Algorithm to view a larger container in a small screen

I need a mathematical algorithm (or not) simple (or not, too).
It is as follows:
I have two numbers a and b, and need to find the smaller number closer to b, c.
Such that "a% c == 0"
If "a% b == 0", then c == b
Why is that?
My screen has size x pixels. And a container has pixels y such that y> x.
I want to calculate how much I have to scroll so that I can see my container on my screen without wasting space.
I want to necessarily roll to view.
I need to know just how much I need to roll, according to my screen and how often to view my entire container.

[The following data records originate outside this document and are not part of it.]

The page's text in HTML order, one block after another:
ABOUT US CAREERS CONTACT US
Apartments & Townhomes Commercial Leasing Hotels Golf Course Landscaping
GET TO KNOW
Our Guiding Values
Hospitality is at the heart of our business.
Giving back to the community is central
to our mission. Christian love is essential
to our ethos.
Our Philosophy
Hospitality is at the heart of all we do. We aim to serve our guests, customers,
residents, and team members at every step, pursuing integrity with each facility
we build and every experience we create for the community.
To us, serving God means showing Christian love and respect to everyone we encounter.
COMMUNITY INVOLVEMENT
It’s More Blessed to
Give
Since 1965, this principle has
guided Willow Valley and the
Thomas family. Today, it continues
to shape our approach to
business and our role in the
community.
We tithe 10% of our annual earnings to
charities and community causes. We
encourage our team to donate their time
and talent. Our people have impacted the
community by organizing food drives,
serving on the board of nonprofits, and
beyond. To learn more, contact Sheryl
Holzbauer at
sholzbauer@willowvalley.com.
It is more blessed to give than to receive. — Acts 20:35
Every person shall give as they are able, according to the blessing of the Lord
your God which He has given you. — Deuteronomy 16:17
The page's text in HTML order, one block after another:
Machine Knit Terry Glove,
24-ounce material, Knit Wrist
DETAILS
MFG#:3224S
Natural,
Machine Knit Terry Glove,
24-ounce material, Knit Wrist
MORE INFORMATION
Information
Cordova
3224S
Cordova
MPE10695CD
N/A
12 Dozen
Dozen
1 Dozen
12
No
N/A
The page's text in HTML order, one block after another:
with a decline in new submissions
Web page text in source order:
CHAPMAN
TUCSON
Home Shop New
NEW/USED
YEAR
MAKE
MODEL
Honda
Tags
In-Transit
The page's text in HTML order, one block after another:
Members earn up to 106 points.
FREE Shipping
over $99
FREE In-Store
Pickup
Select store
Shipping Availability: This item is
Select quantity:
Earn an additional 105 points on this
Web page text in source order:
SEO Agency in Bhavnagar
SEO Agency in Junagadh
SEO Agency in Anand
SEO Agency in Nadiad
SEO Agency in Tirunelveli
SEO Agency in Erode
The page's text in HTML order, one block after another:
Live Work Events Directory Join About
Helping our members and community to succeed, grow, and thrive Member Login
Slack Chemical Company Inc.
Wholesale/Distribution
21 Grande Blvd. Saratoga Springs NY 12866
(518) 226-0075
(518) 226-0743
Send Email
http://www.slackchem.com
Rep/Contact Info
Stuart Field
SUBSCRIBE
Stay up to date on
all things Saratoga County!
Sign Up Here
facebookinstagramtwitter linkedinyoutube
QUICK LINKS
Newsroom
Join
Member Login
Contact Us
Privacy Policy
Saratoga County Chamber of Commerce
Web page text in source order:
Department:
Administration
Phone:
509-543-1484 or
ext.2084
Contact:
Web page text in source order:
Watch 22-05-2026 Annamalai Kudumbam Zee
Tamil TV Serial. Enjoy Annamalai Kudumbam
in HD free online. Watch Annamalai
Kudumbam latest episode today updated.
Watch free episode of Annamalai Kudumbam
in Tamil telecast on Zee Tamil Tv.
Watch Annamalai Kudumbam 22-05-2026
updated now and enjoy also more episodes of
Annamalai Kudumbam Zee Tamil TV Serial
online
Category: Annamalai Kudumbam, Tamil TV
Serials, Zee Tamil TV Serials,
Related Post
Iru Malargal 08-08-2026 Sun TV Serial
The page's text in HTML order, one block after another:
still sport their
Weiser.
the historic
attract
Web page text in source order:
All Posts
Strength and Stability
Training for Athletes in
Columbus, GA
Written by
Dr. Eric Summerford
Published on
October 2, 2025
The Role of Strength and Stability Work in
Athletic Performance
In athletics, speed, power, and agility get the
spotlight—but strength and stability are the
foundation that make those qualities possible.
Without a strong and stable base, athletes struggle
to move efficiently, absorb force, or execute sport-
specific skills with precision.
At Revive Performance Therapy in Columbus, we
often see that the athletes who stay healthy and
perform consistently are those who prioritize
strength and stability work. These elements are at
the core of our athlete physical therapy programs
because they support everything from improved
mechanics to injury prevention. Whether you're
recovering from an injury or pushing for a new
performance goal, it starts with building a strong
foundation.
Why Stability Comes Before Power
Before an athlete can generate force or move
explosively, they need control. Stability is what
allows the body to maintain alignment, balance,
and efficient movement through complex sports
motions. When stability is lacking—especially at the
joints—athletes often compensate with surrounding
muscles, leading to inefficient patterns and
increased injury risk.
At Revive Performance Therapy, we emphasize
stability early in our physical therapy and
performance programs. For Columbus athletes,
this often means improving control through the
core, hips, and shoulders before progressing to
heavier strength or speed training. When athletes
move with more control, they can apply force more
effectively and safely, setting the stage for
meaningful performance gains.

This could you help? (Java code)
int a = 2000;
int b = 300;
int c = 0;
for (int i = b; i > 0; i--) {
if ( (a % i) == 0) {
c = i;
break;
}
}
The result will be in c.
The problem asks, given a and b, find the largest c such that
c <= b
c*k = a for some k
The first constraint puts a lower bound on k, and maximizing c is equivalent to minimizing k given the second constraint.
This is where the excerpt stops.